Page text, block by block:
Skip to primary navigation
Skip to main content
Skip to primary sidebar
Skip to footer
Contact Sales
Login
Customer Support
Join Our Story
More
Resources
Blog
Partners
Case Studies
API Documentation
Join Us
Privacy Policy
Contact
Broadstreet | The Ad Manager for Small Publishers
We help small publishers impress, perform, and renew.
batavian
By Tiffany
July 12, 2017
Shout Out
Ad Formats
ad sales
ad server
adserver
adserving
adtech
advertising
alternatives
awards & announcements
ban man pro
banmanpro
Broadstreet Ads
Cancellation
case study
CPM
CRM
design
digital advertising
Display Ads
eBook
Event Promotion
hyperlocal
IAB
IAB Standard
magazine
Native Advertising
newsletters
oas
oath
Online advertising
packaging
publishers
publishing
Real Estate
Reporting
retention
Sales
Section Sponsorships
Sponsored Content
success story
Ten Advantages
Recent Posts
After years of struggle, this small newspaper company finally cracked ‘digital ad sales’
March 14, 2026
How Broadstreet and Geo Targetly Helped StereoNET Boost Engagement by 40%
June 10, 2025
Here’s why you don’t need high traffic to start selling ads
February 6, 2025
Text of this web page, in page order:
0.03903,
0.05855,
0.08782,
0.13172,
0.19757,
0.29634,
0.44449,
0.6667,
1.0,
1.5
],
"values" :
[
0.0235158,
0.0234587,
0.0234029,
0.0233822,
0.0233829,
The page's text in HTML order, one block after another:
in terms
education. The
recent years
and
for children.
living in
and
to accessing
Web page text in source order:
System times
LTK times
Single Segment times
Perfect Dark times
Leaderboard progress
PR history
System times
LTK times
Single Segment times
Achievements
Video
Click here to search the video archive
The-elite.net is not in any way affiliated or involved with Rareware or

+++++

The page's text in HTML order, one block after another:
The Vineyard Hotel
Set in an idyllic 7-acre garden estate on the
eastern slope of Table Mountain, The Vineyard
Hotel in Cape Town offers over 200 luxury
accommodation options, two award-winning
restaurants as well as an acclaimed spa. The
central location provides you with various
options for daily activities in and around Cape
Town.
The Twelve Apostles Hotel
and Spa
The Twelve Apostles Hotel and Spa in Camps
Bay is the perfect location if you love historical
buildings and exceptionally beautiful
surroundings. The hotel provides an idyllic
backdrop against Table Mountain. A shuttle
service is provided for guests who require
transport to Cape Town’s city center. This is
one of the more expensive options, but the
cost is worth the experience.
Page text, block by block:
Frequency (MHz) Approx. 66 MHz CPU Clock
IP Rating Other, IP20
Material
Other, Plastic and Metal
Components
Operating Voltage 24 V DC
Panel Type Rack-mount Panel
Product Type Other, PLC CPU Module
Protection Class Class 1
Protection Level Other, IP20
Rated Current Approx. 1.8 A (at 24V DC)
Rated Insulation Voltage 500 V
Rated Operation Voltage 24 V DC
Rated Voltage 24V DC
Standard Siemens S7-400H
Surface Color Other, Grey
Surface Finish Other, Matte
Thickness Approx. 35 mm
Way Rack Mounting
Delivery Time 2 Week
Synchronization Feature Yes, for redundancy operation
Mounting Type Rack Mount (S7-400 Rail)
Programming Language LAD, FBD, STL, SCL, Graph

+++++

*Goal of the exercise*. When you reach the line holding "We help small" in the records above, begin reproducing exactly, stop after the line holding "Recent Posts", and output nothing else.

*Solution for this problem*.
We help small publishers impress, perform, and renew.
batavian
By Tiffany
July 12, 2017
Shout Out
Ad Formats
ad sales
ad server
adserver
adserving
adtech
advertising
alternatives
awards & announcements
ban man pro
banmanpro
Broadstreet Ads
Cancellation
case study
CPM
CRM
design
digital advertising
Display Ads
eBook
Event Promotion
hyperlocal
IAB
IAB Standard
magazine
Native Advertising
newsletters
oas
oath
Online advertising
packaging
publishers
publishing
Real Estate
Reporting
retention
Sales
Section Sponsorships
Sponsored Content
success story
Ten Advantages
Recent Posts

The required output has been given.